First of all, I actually like it. It does a pretty good job of being a watch and I think it looks pretty spiffy on my wrist. It came in silver with a brown leather watchband. I changed the band to a metal bracelet (from Amazon for $22) the first night. It's an easy conversion as the watch band came with everything needed to remove the old band and install the new one; including a nifty little tool.


No one has asked me if it's an Apple Watch yet, either. Or even noticed it, actually.


It has taken me a while to whittle down the notifications to just the ones I want... and that job is not done yet. The Moto vibrates when a notification (or alarm) comes in and that is far more noticeable than my Note 3 is. If someone sends me a text I can see immediately who sent it and either read it or, if I'm wearing a bluetooth earpiece, listen to it. The Note 3 will read it to me anyway but it generally catches me unaware and I missed bits of the text it was reading to me (mostly... who sent it... because that's at the beginning). The distraction is minimal. All I have to do is turn my wrist.

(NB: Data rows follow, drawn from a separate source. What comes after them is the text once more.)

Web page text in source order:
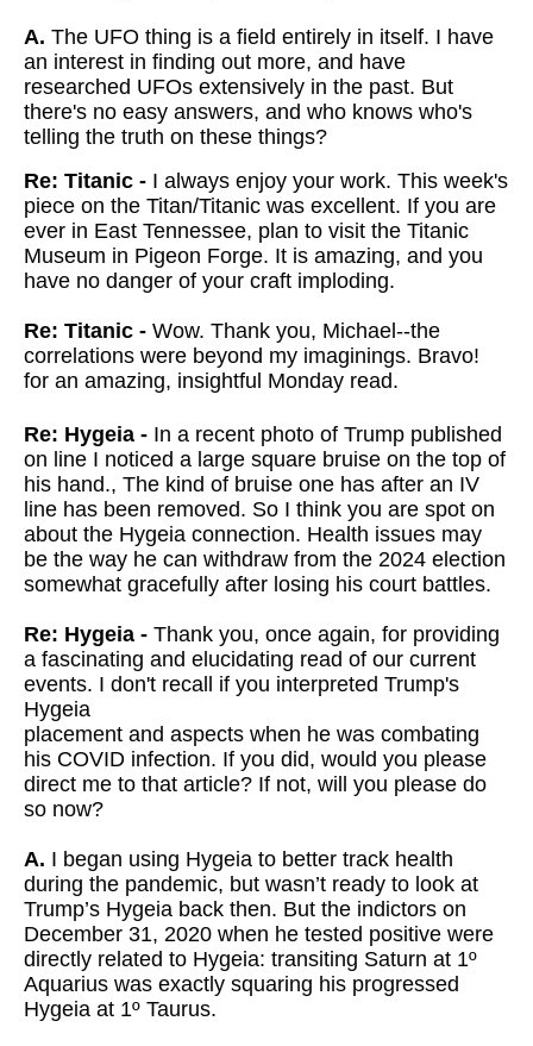
A. The UFO thing is a field entirely in itself. I have
an interest in finding out more, and have
researched UFOs extensively in the past. But
there's no easy answers, and who knows who's
telling the truth on these things?
Re: Titanic - I always enjoy your work. This week's
piece on the Titan/Titanic was excellent. If you are
ever in East Tennessee, plan to visit the Titanic
Museum in Pigeon Forge. It is amazing, and you
have no danger of your craft imploding.
Re: Titanic - Wow. Thank you, Michael--the
correlations were beyond my imaginings. Bravo!
for an amazing, insightful Monday read.
Re: Hygeia - In a recent photo of Trump published
on line I noticed a large square bruise on the top of
his hand., The kind of bruise one has after an IV
line has been removed. So I think you are spot on
about the Hygeia connection. Health issues may
be the way he can withdraw from the 2024 election
somewhat gracefully after losing his court battles.
Re: Hygeia - Thank you, once again, for providing
a fascinating and elucidating read of our current
events. I don't recall if you interpreted Trump's
Hygeia
placement and aspects when he was combating
his COVID infection. If you did, would you please
direct me to that article? If not, will you please do
so now?
A. I began using Hygeia to better track health
during the pandemic, but wasn’t ready to look at
Trump’s Hygeia back then. But the indictors on
December 31, 2020 when he tested positive were
directly related to Hygeia: transiting Saturn at 1º
Aquarius was exactly squaring his progressed
Hygeia at 1º Taurus.

Likewise with an email. I use gmail which does a great job of getting rid of junk. At first I was annoyed by all the Facebook notifications but I located the spot to stop all of those from going to the Moto 360. So I get only the emails that I'd be likely to read.


The Moto 360 even has a web browser application and it's actually usable. Just not very usable. But I've used it and it works. You just have to push the screen around with your finger to read everything.


For Bill Joyce: I downloaded a calculator app for the Moto that works in bin, hex and dec and has trig functions. It looks insanely cool but I haven't been able to do any calculations at all on it yet. So far I revert to either my real HP41 or my HP41 app. Finger size is the issue, I think. But there may be a trick to it I haven't figured out because other guys are making it work.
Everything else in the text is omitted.